- **DATA SUPPLIED**:
Content starts

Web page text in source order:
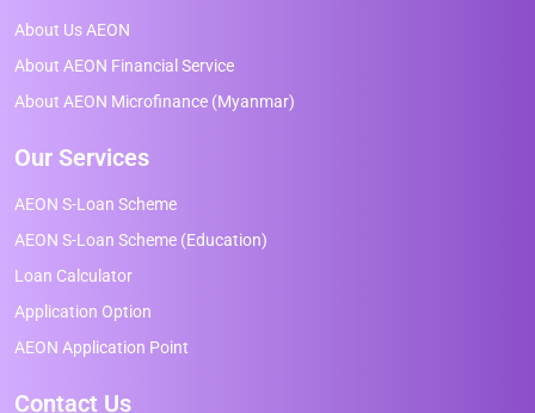
About Us AEON
About AEON Financial Service
About AEON Microfinance (Myanmar)
Our Services
AEON S-Loan Scheme
AEON S-Loan Scheme (Education)
Loan Calculator
Application Option
AEON Application Point
Contact Us
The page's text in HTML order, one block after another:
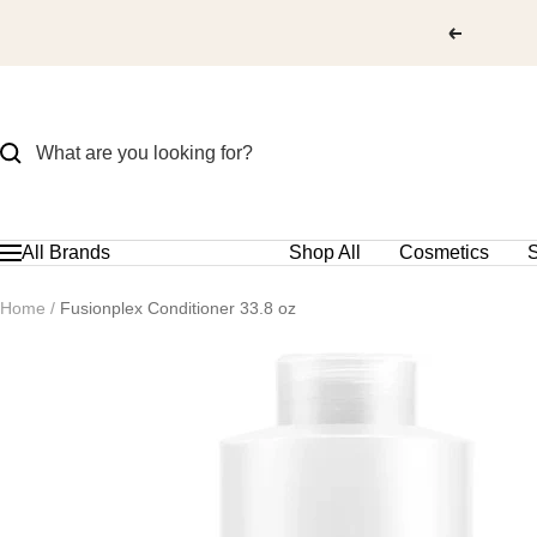
Navigation
All Brands Shop All Cosmetics
Home Fusionplex Conditioner 33.8 oz
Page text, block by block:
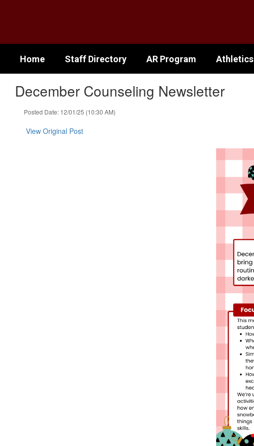
Home Staff Directory AR Program Athletics
December Counseling Newsletter
Posted Date: 12/01/25 (10:30 AM)
View Original Post
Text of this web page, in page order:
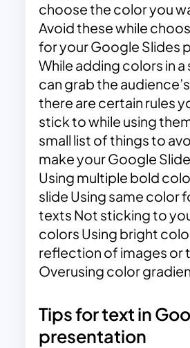
choose the color you
Avoid these while
for your Google Slides
While adding colors in a
can grab the
there are certain rules
stick to while using
small list of things to
make your Google
Using multiple bold
slide Using same color
texts Not sticking to
colors Using bright
reflection of images or
Overusing color
Tips for text in
presentation
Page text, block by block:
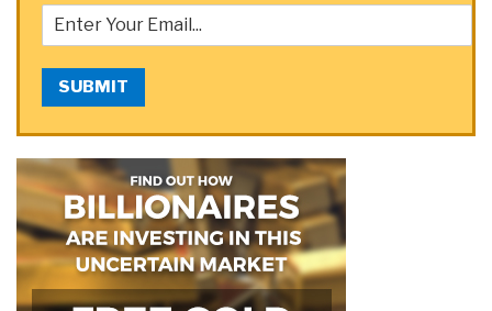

Content ends

- **ACTIVITY**: Each entry above should be copied word for word, with the images omitted.

- **EXERCISE RESULT**:
Web page text in source order:
About Us AEON
About AEON Financial Service
About AEON Microfinance (Myanmar)
Our Services
AEON S-Loan Scheme
AEON S-Loan Scheme (Education)
Loan Calculator
Application Option
AEON Application Point
Contact Us
The page's text in HTML order, one block after another:
Navigation
All Brands Shop All Cosmetics
Home Fusionplex Conditioner 33.8 oz
Page text, block by block:
Home Staff Directory AR Program Athletics
December Counseling Newsletter
Posted Date: 12/01/25 (10:30 AM)
View Original Post
Text of this web page, in page order:
choose the color you
Avoid these while
for your Google Slides
While adding colors in a
can grab the
there are certain rules
stick to while using
small list of things to
make your Google
Using multiple bold
slide Using same color
texts Not sticking to
colors Using bright
reflection of images or
Overusing color
Tips for text in
presentation
Page text, block by block:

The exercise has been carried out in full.